His remarks suggested there was little tolerance among EU peers for Rome's profligacy, setting the stage for a confrontation that could destabilize Italy's economy, the eurozone's third largest.
"The European Union is an economic and values-based community and works because there are common rules that everybody has to keep to," Kurz said in Brussels.
"If you break these rules and Italy deviates from [eurozone rules] then it means Italy is endangering itself but, beyond that of course, is also endangering others," he added.
"We as the European Union are not prepared to take over this risk, these debts, for Italy," said Kurz, whose country currently holds the EU's rotating presidency.
On Thursday, the European Commission warned Italy's government that it was on course for an "unprecedented" deviation from agreed fiscal targets.
The EU executive gave Italy until Monday to respond to concerns about optimistic growth estimates and insufficient debt and deficit reduction.
On a visit to Rome, EU Economy Commissioner Pierre Moscovici denied that the commission was already set on issuing an outright rejection of Italy's budget plans, a move that would be unprecedented.
"The idea is to find solutions, even if we are not in agreement," Moscovici said. "The aim of the European Commission is to reassure, reassure and have a dialogue," he added.
Nevertheless, an Italian government source told dpa that a negative EU verdict would likely come on Tuesday, when the European Commission is due to hold its weekly meeting in Strasbourg.
Moscovici said he did not expect ongoing market jitters in Italy to spread to other eurozone economies.
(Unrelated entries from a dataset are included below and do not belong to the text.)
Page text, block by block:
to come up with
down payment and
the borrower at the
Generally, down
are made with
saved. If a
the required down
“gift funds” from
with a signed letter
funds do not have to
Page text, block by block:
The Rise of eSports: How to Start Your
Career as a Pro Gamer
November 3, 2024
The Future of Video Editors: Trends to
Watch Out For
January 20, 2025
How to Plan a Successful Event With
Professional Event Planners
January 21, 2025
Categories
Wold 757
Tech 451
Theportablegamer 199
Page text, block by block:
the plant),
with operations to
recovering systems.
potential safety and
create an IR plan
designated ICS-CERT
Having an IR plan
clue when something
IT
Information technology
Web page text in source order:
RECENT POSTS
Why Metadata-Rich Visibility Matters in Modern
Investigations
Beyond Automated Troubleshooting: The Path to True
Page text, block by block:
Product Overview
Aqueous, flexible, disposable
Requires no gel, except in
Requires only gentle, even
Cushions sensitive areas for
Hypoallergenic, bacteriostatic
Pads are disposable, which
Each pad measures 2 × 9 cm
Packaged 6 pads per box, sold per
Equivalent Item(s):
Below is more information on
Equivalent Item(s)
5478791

When asked if he feared contagion risks, he said, "No."
Rome's ruling populist parties are set on raising public borrowing to fund tax, welfare and pension giveaways, and stimulate a flagging economy with extra government spending.
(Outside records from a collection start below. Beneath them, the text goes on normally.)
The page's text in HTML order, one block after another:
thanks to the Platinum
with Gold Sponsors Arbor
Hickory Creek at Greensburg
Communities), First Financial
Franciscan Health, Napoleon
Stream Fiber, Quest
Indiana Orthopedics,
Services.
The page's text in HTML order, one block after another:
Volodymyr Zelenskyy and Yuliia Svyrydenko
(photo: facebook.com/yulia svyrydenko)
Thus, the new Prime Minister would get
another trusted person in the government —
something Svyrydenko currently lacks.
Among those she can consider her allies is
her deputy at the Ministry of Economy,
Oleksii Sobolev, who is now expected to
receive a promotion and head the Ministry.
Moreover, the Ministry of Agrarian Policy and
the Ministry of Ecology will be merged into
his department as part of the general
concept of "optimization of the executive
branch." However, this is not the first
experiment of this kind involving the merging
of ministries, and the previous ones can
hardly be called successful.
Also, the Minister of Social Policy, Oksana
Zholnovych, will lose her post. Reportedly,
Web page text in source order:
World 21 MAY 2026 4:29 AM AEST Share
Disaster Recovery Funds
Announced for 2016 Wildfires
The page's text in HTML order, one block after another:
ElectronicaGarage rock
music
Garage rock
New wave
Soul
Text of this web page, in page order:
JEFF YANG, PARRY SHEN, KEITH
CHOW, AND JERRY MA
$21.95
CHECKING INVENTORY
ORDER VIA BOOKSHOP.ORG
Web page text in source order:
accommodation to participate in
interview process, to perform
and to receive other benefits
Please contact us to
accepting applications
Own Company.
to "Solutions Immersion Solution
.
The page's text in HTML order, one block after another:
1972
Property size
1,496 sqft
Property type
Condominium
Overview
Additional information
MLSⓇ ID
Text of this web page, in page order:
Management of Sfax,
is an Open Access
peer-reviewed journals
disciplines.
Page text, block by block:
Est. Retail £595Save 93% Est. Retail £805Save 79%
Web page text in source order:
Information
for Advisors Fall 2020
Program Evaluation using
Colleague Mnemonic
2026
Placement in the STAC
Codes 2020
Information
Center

The plans have raised eyebrows in Brussels and among investors because Italy already has one of the world's highest debt levels, equal to more than 130 per cent of gross domestic product (GDP).
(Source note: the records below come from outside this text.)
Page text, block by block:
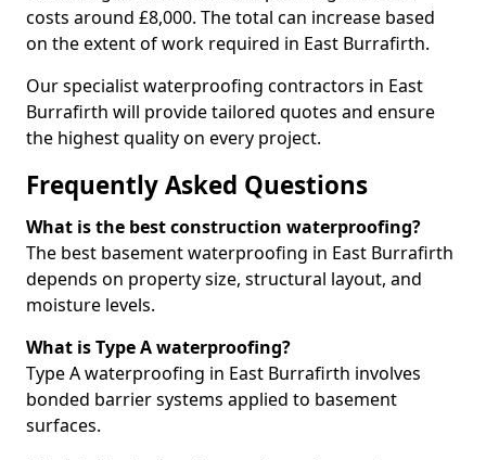
costs around £8,000. The total can increase based
on the extent of work required in East Burrafirth.
Our specialist waterproofing contractors in East
Burrafirth will provide tailored quotes and ensure
the highest quality on every project.
Frequently Asked Questions
What is the best construction waterproofing?
The best basement waterproofing in East Burrafirth
depends on property size, structural layout, and
moisture levels.
What is Type A waterproofing?
Type A waterproofing in East Burrafirth involves
bonded barrier systems applied to basement
surfaces.
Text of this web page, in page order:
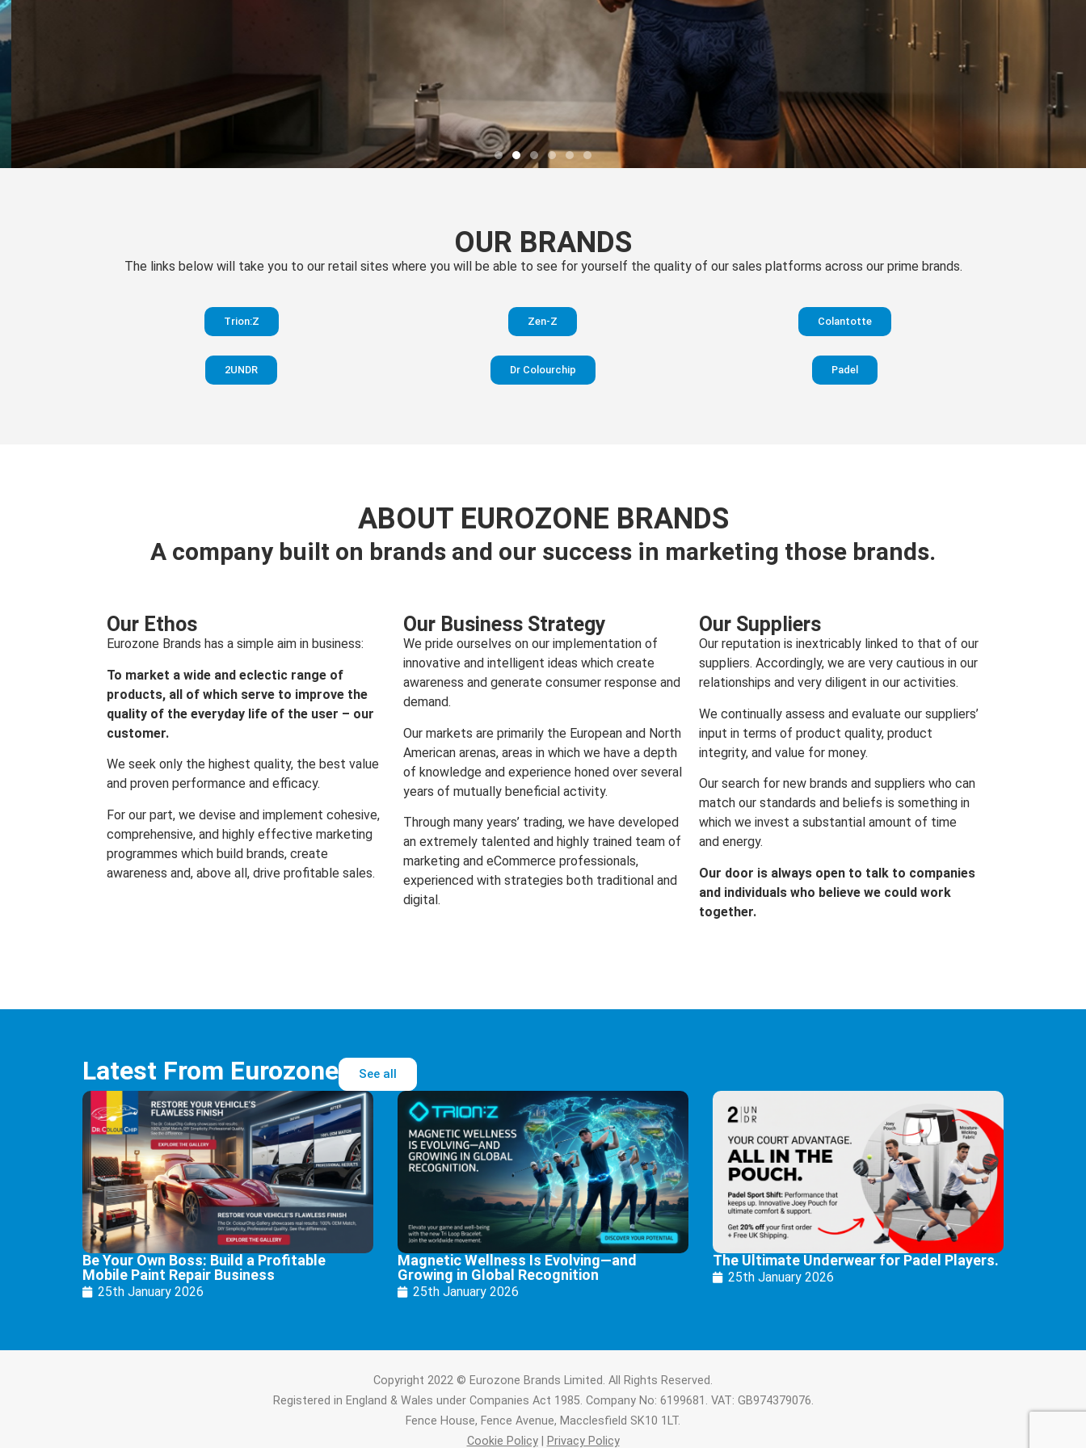
Visit website
OUR BRANDS
The links below will take you to our retail sites where you will be able to see for yourself the quality of our sales platforms across our prime brands.
Trion:Z Zen-Z Colantotte
2UNDR Dr Colourchip Padel
ABOUT EUROZONE BRANDS
A company built on brands and our success in marketing those brands.
Our Ethos
Eurozone Brands has a simple aim in business:
To market a wide and eclectic range of
products, all of which serve to improve the
quality of the everyday life of the user – our
customer.
We seek only the highest quality, the best value
and proven performance and efficacy.
For our part, we devise and implement cohesive,
comprehensive, and highly effective marketing
programmes which build brands, create
awareness and, above all, drive profitable sales.
Our Business Strategy
We pride ourselves on our implementation of
innovative and intelligent ideas which create
awareness and generate consumer response and
demand.
Our markets are primarily the European and North
American arenas, areas in which we have a depth
of knowledge and experience honed over several
years of mutually beneficial activity.
Through many years’ trading, we have developed
an extremely talented and highly trained team of
marketing and eCommerce professionals,
experienced with strategies both traditional and
digital.
Our Suppliers
Our reputation is inextricably linked to that of our
suppliers. Accordingly, we are very cautious in our
relationships and very diligent in our activities.
We continually assess and evaluate our suppliers’
input in terms of product quality, product
integrity, and value for money.
Our search for new brands and suppliers who can
match our standards and beliefs is something in
which we invest a substantial amount of time
and energy.
Our door is always open to talk to companies
and individuals who believe we could work
together.
Latest From Eurozone See all
Be Your Own Boss: Build a Profitable
Mobile Paint Repair Business
25th January 2026
Magnetic Wellness Is Evolving—and
Growing in Global Recognition
25th January 2026
The Ultimate Underwear for Padel Players.
25th January 2026
Copyright 2022 © Eurozone Brands Limited. All Rights Reserved.
Registered in England & Wales under Companies Act 1985. Company No: 6199681. VAT: GB974379076.
Fence House, Fence Avenue, Macclesfield SK10 1LT.
Cookie Policy| Privacy Policy
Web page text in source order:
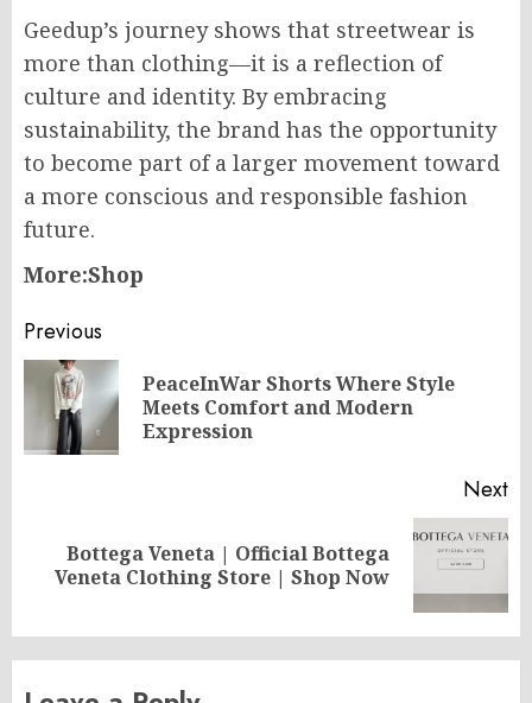
Geedup’s journey shows that streetwear is
more than clothing—it is a reflection of
culture and identity. By embracing
sustainability, the brand has the opportunity
to become part of a larger movement toward
a more conscious and responsible fashion
future.
More:Shop
Post
navigation
Previous
PeaceInWar Shorts Where Style
Meets Comfort and Modern
Expression
Next
Next
post:
Bottega Veneta | Official Bottega
Veneta Clothing Store | Shop Now

Rising market concern has caused a surge in Italy's "spread," a country risk indicator measuring the yield differential between Italian and benchmark German 10-year bonds.
On Friday it rose above 340 basis points, the highest level since March 2013, but later fell under 320. Five months ago, before the current government took office, the index stood at around 130.
Investors were made even more nervous on Friday by tensions between the ruling League and Five Star Movement (M5S), but the spread fell as those tensions eased in the afternoon.
M5S leader Luigi Di Maio sparred with League counterpart Matteo Salvini over the terms of a tax amnesty which Di Maio sees as overly generous.
The amnesty was discussed and approved by the cabinet, but Di Maio claimed that the decision was later changed behind his back. A new cabinet meeting on Saturday was due to resolve the row.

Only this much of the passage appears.